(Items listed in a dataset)
********************

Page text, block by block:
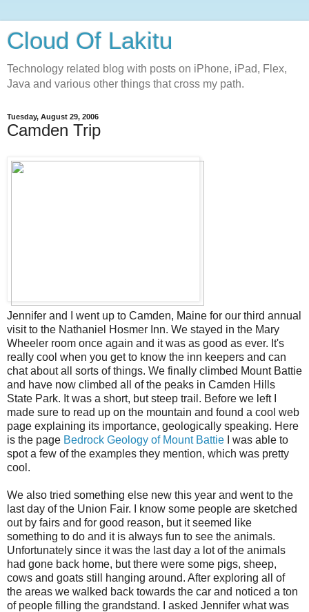
Cloud Of Lakitu
Technology related blog with posts on iPhone, iPad, Flex,
Java and various other things that cross my path.
Tuesday, August 29, 2006
Camden Trip
Jennifer and I went up to Camden, Maine for our third annual
visit to the Nathaniel Hosmer Inn. We stayed in the Mary
Wheeler room once again and it was as good as ever. It's
really cool when you get to know the inn keepers and can
chat about all sorts of things. We finally climbed Mount Battie
and have now climbed all of the peaks in Camden Hills
State Park. It was a short, but steep trail. Before we left I
made sure to read up on the mountain and found a cool web
page explaining its importance, geologically speaking. Here
is the page Bedrock Geology of Mount Battie I was able to
spot a few of the examples they mention, which was pretty
cool.
We also tried something else new this year and went to the
last day of the Union Fair. I know some people are sketched
out by fairs and for good reason, but it seemed like
something to do and it is always fun to see the animals.
Unfortunately since it was the last day a lot of the animals
had gone back home, but there were some pigs, sheep,
cows and goats still hanging around. After exploring all of
the areas we walked back towards the car and noticed a ton
of people filling the grandstand. I asked Jennifer what was
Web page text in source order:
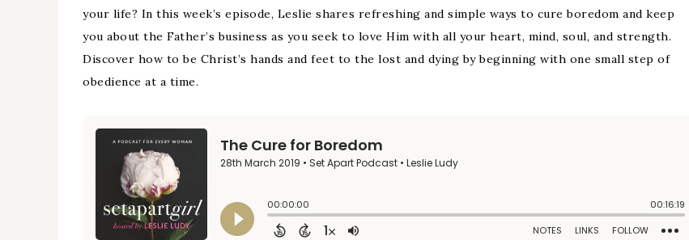
your life? In this week’s episode, Leslie shares refreshing and simple ways to cure boredom and keep
you about the Father’s business as you seek to love Him with all your heart, mind, soul, and strength.
Discover how to be Christ’s hands and feet to the lost and dying by beginning with one small step of
obedience at a time.
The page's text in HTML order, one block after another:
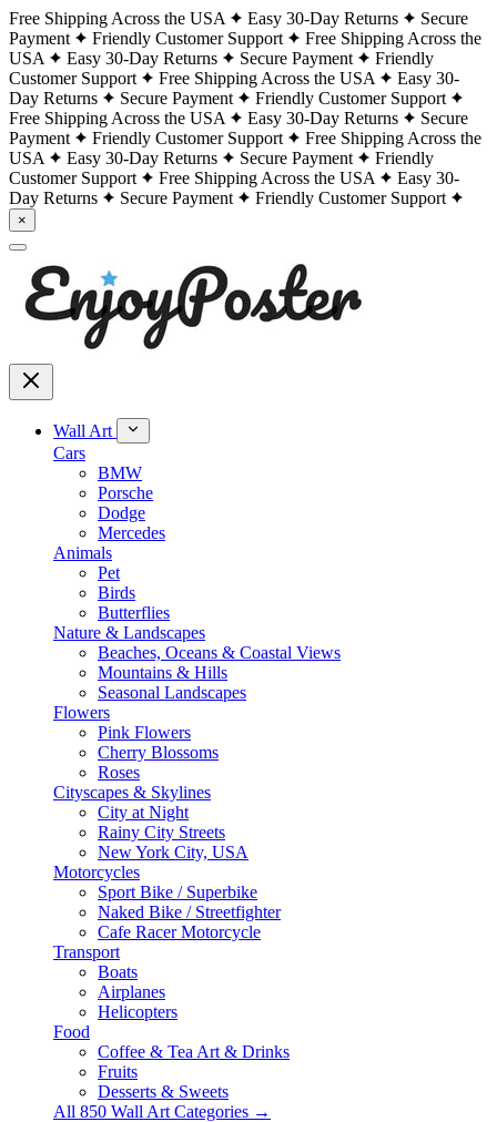
Free Shipping Across the USA Easy 30-Day Returns
Secure
Payment
Friendly Customer Support
Free Shipping Across the
USA
Easy 30-Day Returns Secure Payment
Friendly
Customer Support
Free Shipping Across the USA
Easy 30-
Day Returns
Secure Payment
Friendly Customer Support
Free Shipping Across the USA
Easy 30-Day Returns
Secure
Payment
Friendly Customer Support
Free Shipping Across the
USA
Easy 30-Day Returns Secure Payment
Friendly
Customer Support
Free Shipping Across the USA
Easy 30-
Day Returns
Secure Payment Friendly Customer Support
×
Wall Art
Cars
BMW
Porsche
Dodge
Mercedes
Animals
Pet
Birds
Butterflies
Nature & Landscapes
Beaches, Oceans & Coastal Views
Mountains & Hills
Seasonal Landscapes
Flowers
Pink Flowers
Cherry Blossoms
Roses
Cityscapes & Skylines
City at Night
Rainy City Streets
New York City, USA
Motorcycles
Sport Bike / Superbike
Naked Bike / Streetfighter
Cafe Racer Motorcycle
Transport
Boats
Airplanes
Helicopters
Food
Coffee & Tea Art & Drinks
Fruits
Desserts & Sweets
All 850 Wall Art Categories →

********************

● **Your task**
What is the number of lines above that contain the string "order"? Answer with the number alone.

● **Answer for the task**
2